Cerrato Flavia, Sparago Angela, Ariani Francesca, Brugnoletti Fulvia, Calzari Luciano, Coppedè Fabio, De Luca Alessandro, Gervasini Cristina, Giardina Emiliano, Gurrieri Fiorella, Lo Nigro Cristiana, Merla Giuseppe, Miozzo Monica, Russo Silvia, Sangiorgi Eugenio, Sirchia Silvia M, Squeo Gabriella Maria, Tabano Silvia, Tabolacci Elisabetta, Torrente Isabella, Genuardi Maurizio, Neri Giovanni, Riccio Andrea
Dipartimento di Scienze e Tecnologie Ambientali Biologiche e Farmaceutiche, Università degli Studi della Campania "Luigi Vanvitelli", 81100 Caserta, Italy.
Genetica Medica, Università di Siena, 53100 Siena, Italy.
Genes (Basel). 2020 Mar 26;11(4):355. doi: 10.3390/genes11040355.
DNA methylation in the human genome is largely programmed and shaped by transcription factor binding and interaction between DNA methyltransferases and histone marks during gamete and embryo development. Normal methylation profiles can be modified at single or multiple loci, more frequently as consequences of genetic variants acting in cis or in trans, or in some cases stochastically or through interaction with environmental factors. For many developmental disorders, specific methylation patterns or signatures can be detected in blood DNA. The recent use of high-throughput assays investigating the whole genome has largely increased the number of diseases for which DNA methylation analysis provides information for their diagnosis. Here, we review the methylation abnormalities that have been associated with mono/oligogenic diseases, their relationship with genotype and phenotype and relevance for diagnosis, as well as the limitations in their use and interpretation of results.

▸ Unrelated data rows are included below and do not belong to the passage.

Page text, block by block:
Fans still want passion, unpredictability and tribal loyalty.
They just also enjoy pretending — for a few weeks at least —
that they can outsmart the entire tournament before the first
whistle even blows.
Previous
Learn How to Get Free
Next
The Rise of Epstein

人类基因组中的DNA甲基化在很大程度上是由转录因子结合以及配子和胚胎发育过程中DNA甲基转移酶与组蛋白标记之间的相互作用所编程和塑造的。正常的甲基化图谱可在单个或多个位点发生改变,更常见的是顺式或反式作用的遗传变异导致的结果,或者在某些情况下是随机发生的,或是通过与环境因素相互作用而改变。对于许多发育障碍,可在血液DNA中检测到特定的甲基化模式或特征。近期使用的研究全基因组的高通量检测方法极大地增加了DNA甲基化分析可为其诊断提供信息的疾病数量。在此,我们综述了与单基因/寡基因疾病相关的甲基化异常、它们与基因型和表型的关系及其诊断相关性,以及在其应用和结果解读方面的局限性。